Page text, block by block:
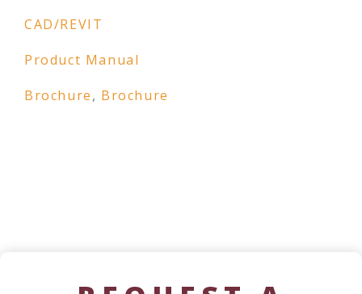
CAD/REVIT
Product Manual
Brochure, Brochure
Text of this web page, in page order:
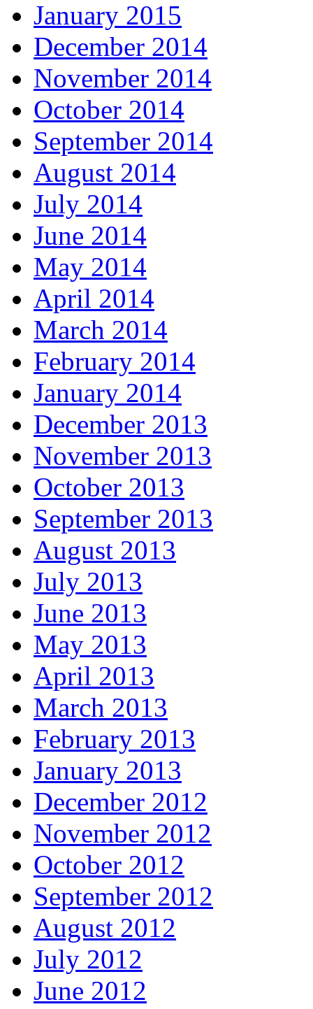
January 2015
December 2014
November 2014
October 2014
September 2014
August 2014
July 2014
June 2014
May 2014
April 2014
March 2014
February 2014
January 2014
December 2013
November 2013
October 2013
September 2013
August 2013
July 2013
June 2013
May 2013
April 2013
March 2013
February 2013
January 2013
December 2012
November 2012
October 2012
September 2012
August 2012
July 2012
June 2012
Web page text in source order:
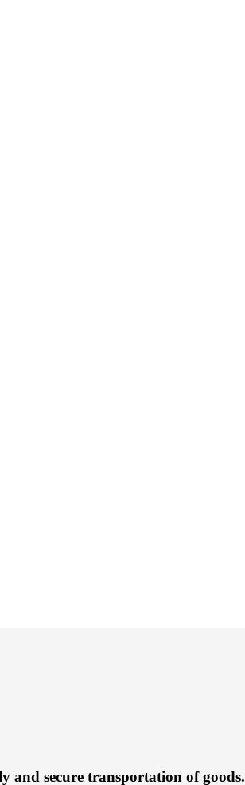
and secure transportation of goods.
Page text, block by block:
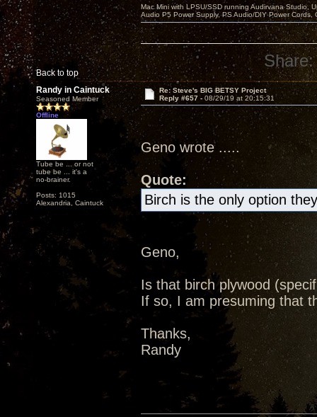
Back to top
Mac Mini with LPSU/SSD running Audirvana Studio,
Audio P5 Power Supply, PS Audio/DIY Power
Share:
Randy in Caintuck
Seasoned Member
Offline
Tube be ... or not
tube be ... it's a
no-brainer.
Posts: 1015
Alexandria, Caintuck
Re: Steve's BIG BETSY Project
Reply #657 - 08/29/19 at 20:15:31
Geno wrote .....
Quote:
Birch is the only option
Geno,
Is that birch plywood
If so, I am presuming that
Thanks,
Randy
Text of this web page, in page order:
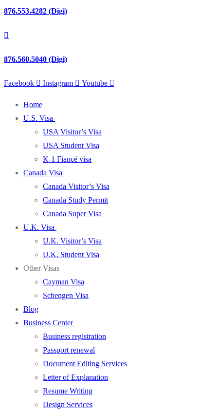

*-*-*

**Goal of the exercise:** Could you copy all of the entries above exactly, without the pictures?

**Exercise output:**
Page text, block by block:
CAD/REVIT
Product Manual
Brochure, Brochure
Text of this web page, in page order:
January 2015
December 2014
November 2014
October 2014
September 2014
August 2014
July 2014
June 2014
May 2014
April 2014
March 2014
February 2014
January 2014
December 2013
November 2013
October 2013
September 2013
August 2013
July 2013
June 2013
May 2013
April 2013
March 2013
February 2013
January 2013
December 2012
November 2012
October 2012
September 2012
August 2012
July 2012
June 2012
Web page text in source order:
and secure transportation of goods.
Page text, block by block:
Back to top
Mac Mini with LPSU/SSD running Audirvana Studio,
Audio P5 Power Supply, PS Audio/DIY Power
Share:
Randy in Caintuck
Seasoned Member
Offline
Tube be ... or not
tube be ... it's a
no-brainer.
Posts: 1015
Alexandria, Caintuck
Re: Steve's BIG BETSY Project
Reply #657 - 08/29/19 at 20:15:31
Geno wrote .....
Quote:
Birch is the only option
Geno,
Is that birch plywood
If so, I am presuming that
Thanks,
Randy
Text of this web page, in page order:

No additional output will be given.